§ **Task to complete**
Your answer must consist of exactly the lines below, starting with the line with "will come to your home and check it. They can" and going on through the line with "Answer: It is", and nothing else.

§ **Material supplied**

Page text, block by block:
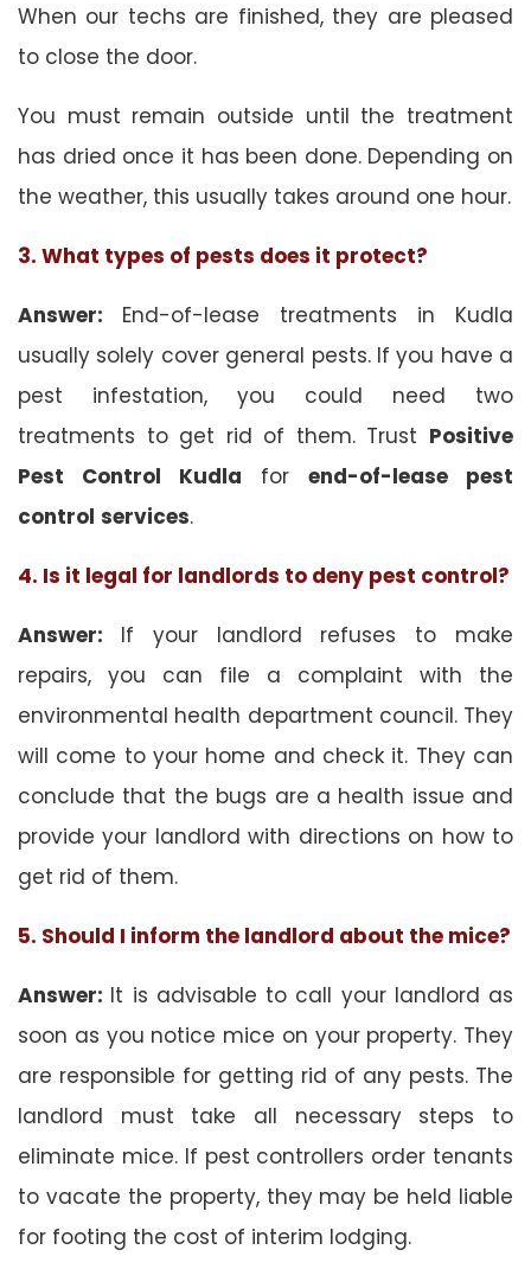
When our techs are finished, they are pleased
to close the door.
You must remain outside until the treatment
has dried once it has been done. Depending on
the weather, this usually takes around one hour.
3. What types of pests does it protect?
Answer: End-of-lease treatments in Kudla
usually solely cover general pests. If you have a
pest infestation, you could need two
treatments to get rid of them. Trust Positive
Pest Control Kudla for end-of-lease pest
control services.
4. Is it legal for landlords to deny pest control?
Answer: If your landlord refuses to make
repairs, you can file a complaint with the
environmental health department council. They
will come to your home and check it. They can
conclude that the bugs are a health issue and
provide your landlord with directions on how to
get rid of them.
5. Should I inform the landlord about the mice?
Answer: It is advisable to call your landlord as
soon as you notice mice on your property. They
are responsible for getting rid of any pests. The
landlord must take all necessary steps to
eliminate mice. If pest controllers order tenants
to vacate the property, they may be held liable
for footing the cost of interim lodging.
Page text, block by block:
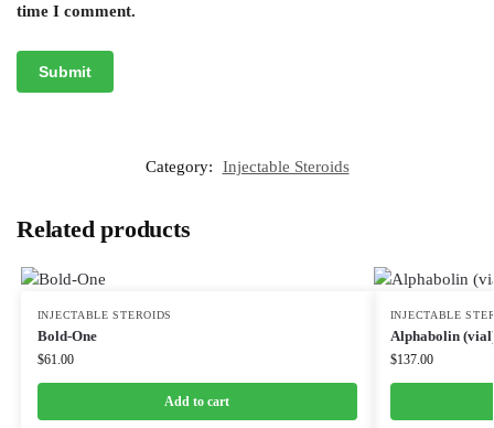
time I comment.
Category: Injectable Steroids
Related products
INJECTABLE STEROIDS
Bold-One
$61.00
Add to cart
INJECTABLE
Alphabolin
$137.00
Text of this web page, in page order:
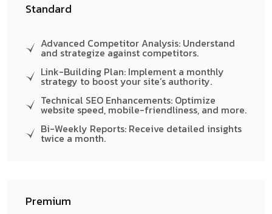
Standard
Advanced Competitor Analysis: Understand
and strategize against competitors.
Link-Building Plan: Implement a monthly
strategy to boost your site’s authority.
Technical SEO Enhancements: Optimize
website speed, mobile-friendliness, and more.
Bi-Weekly Reports: Receive detailed insights
twice a month.
Premium
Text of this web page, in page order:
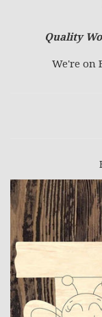
Quality
We're on
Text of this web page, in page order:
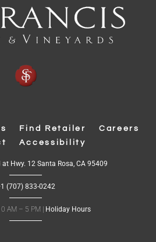
Find Retailer
Careers
Accessibility
Hwy. 12 Santa Rosa, CA 95409(
(707) 833-0242
AM – 5 PM | Holiday Hours
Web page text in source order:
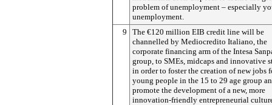
problem of unemployment – especially
unemployment.
9
The €120 million EIB credit line will be
channelled by Mediocredito Italiano, the
corporate financing arm of the Intesa
group, to SMEs, midcaps and innovative
in order to foster the creation of new jobs
young people in the 15 to 29 age group
promote the development of a new, more
innovation-friendly entrepreneurial

§ **Task solution**
will come to your home and check it. They can
conclude that the bugs are a health issue and
provide your landlord with directions on how to
get rid of them.
5. Should I inform the landlord about the mice?
Answer: It is advisable to call your landlord as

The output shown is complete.